Rather than using objective criteria like a mark-up threshold, New York’s excessive pricing statute prohibits, among other things, selling goods for a more general “unconscionably excessive price.”
In New York, presumption of a seller’s excessive pricing may be established by showing (1) a gross disparity between the pre- and post-emergency prices, or (2) that the amount charged grossly exceeded the prices charged by competitors.
Statutes like New York’s set up a defense for businesses to avoid allegations of price gouging if they can point to “additional costs” that have been imposed on them by suppliers or otherwise.
Conclusion and Recommendations
The implementation of the DPA creates new challenges for businesses and the lack of uniformity among the various federal and state statutes make it all the more complicated for businesses operating in multiple states. Inevitably, each situation will require very specific analysis of the underlying costs and market forces under applicable state laws. It is likely that major corporate investigations are currently pending at federal and state levels, though they have not yet been made public.

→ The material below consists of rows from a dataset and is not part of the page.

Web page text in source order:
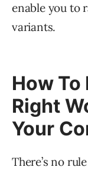
enable you to
variants.
How
Right
Your
There’s no
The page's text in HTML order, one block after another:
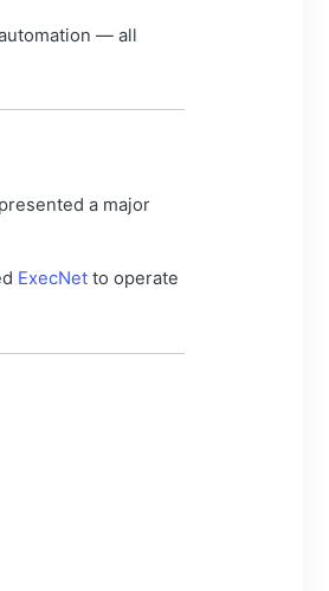
— all
a major
ExecNet to operate

For businesses that sell across multiple states but which ordinarily maintain nationwide or regional pricing, these different state approaches pose challenges. But even for more local businesses, such as supermarkets, pharmacies, and gas stations, the breadth of covered items and the likelihood that “scarce goods” lists will change pose investigative risks.
Price gouging investigations during the COVID-19 pandemic are likely to be politically-charged, with increased media coverage on companies (and their senior executives) that are being investigated with regulators seeking exceptionally harsh outcomes.
As companies are well aware, many price increases during times of emergency are legitimate. Disrupted supply chains, manufacturing difficulties, scarcity, capacity constraints, employee overtime pay, and other factors may explain what otherwise appears to be an excessive price increase, and any of which may be defenses in a price gouging investigation. It is essential that those companies selling goods or charging for services that are in scarce supply, or are deemed or even perceived to be essential, be particularly cautious. Price gouging rules are complex in their application and vary by state, so businesses should consult with counsel before making significant pricing changes.
More generally, in this climate, it is important for companies to preemptively work with counsel to consider the applicable laws, review their pricing practices, and develop internal protocols to mitigate the risks of a price gouging investigation.